Corporate Governance

Further Enhancement of ITOCHU’s Corporate Governance System

ITOCHU has consistently reformed and strengthened its governance structure through such measures as implementing measures pursuant to the Corporate Governance Code, shifting to a monitoring-focused Board of Directors, and establishing advisory committees to the Board of Directors that are led by a diverse group of outside officers. Following the General Meeting of Shareholders convened in June 2023, the Governance and Remuneration Committee and the Nomination Committee were reorganized to form the Governance, Nomination and Remuneration Committee, which is chaired by an Outside Director and has a majority of Outside Directors as members. This reorganization is aimed at invigorating discussions by establishing a system in which the same committee members cohesively deliberate nominations and remuneration, which are connected in many ways, and governance, which provides the overall framework for nominations and remuneration. In addition, with respect to succession plan, which is one of the important items discussed by the Governance, Nomination and Remuneration Committee, the CEO selection process and the policy on training CEO candidate have been disclosed. With a view to enhancing governance even further, ITOCHU will continue to place particular emphasis on the practical aspects of strengthening governance and to expand disclosure in light of trends related to the Corporate Governance Code and market feedback.

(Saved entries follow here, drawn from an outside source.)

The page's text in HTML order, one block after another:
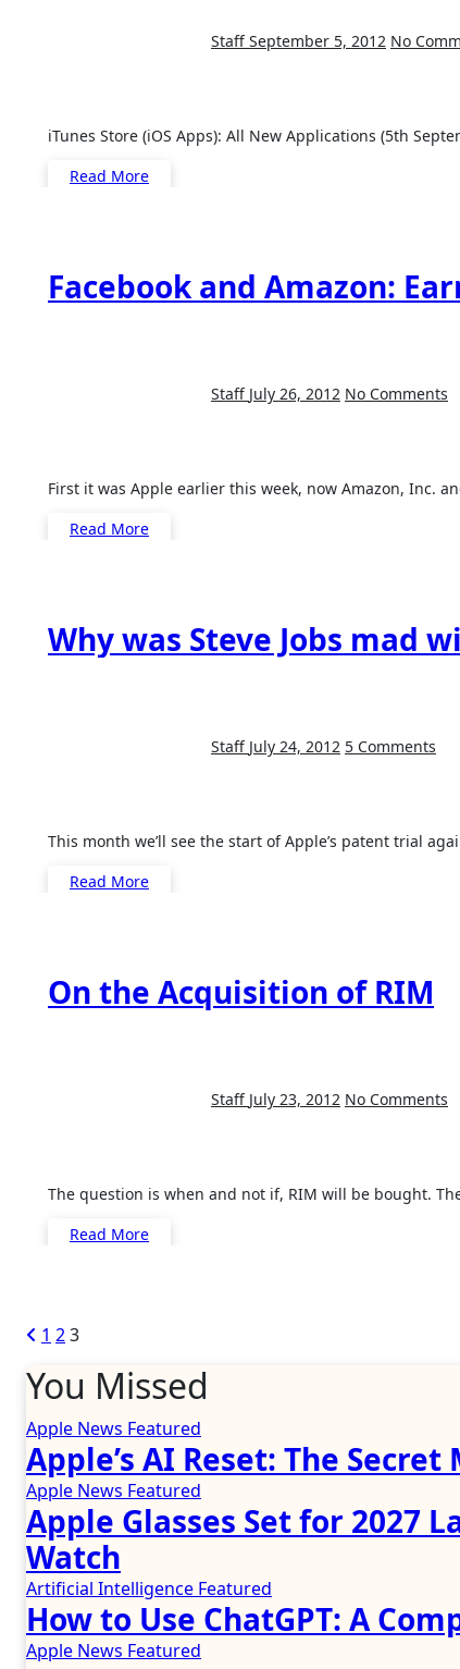
Staff September 5, 2012 No
iTunes Store (iOS Apps): All New Applications (5th
Read More
Facebook and Amazon:
Staff July 26, 2012 No Comments
First it was Apple earlier this week, now Amazon, Inc.
Read More
Why was Steve Jobs mad
Staff July 24, 2012 5 Comments
This month we’ll see the start of Apple’s patent trial
Read More
On the Acquisition of RIM
Staff July 23, 2012 No Comments
The question is when and not if, RIM will be bought.
Read More
Posts
pagination
1 23
You Missed
Apple News Featured
Apple’s AI Reset: The
Apple News Featured
Apple Glasses Set for 2027
Watch
Artificial Intelligence Featured
How to Use ChatGPT: A
Apple News Featured
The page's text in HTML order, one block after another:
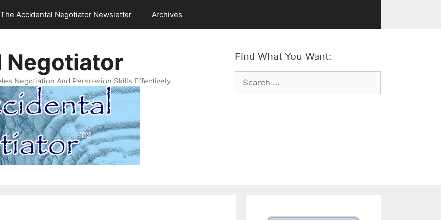
The Accidental Negotiator Newsletter Archives
Find What You Want:
Search
for:
Negotiator
Negotiation And Persuasion Skills Effectively

Overview of Corporate Governance and Internal Control System

(As of July 1, 2023)

Evaluation of the Board of Directors

ITOCHU conducted evaluations on the effectiveness of the Board of Directors for all 10 Members of the Board and all 5 Audit & Supervisory Board Members for FYE 2023. The results of this evaluation confirmed that the Company’s Board of Directors continues to ensure its effectiveness in terms of the structure of the Board of Directors and advisory committees to the Board of Directors, the roles and duties of the Board of Directors, the operation status of the Board of Directors, the information provision to Members of the Board and Audit & Supervisory Board Members, training, and other attributes. The questionnaire responses showed improvement compared with those of FYE 2022, indicating that all areas focused on by the questionnaire are functioning at an advanced level. In addition, many positive comments were received, along with suggestions and remarks for further improvement. It was pointed out that the Group governance is a priority to be addressed in the medium- to long-term in the statements of the evaluation, reflecting expectations that the establishment of the Group CEO Office will strengthen group management.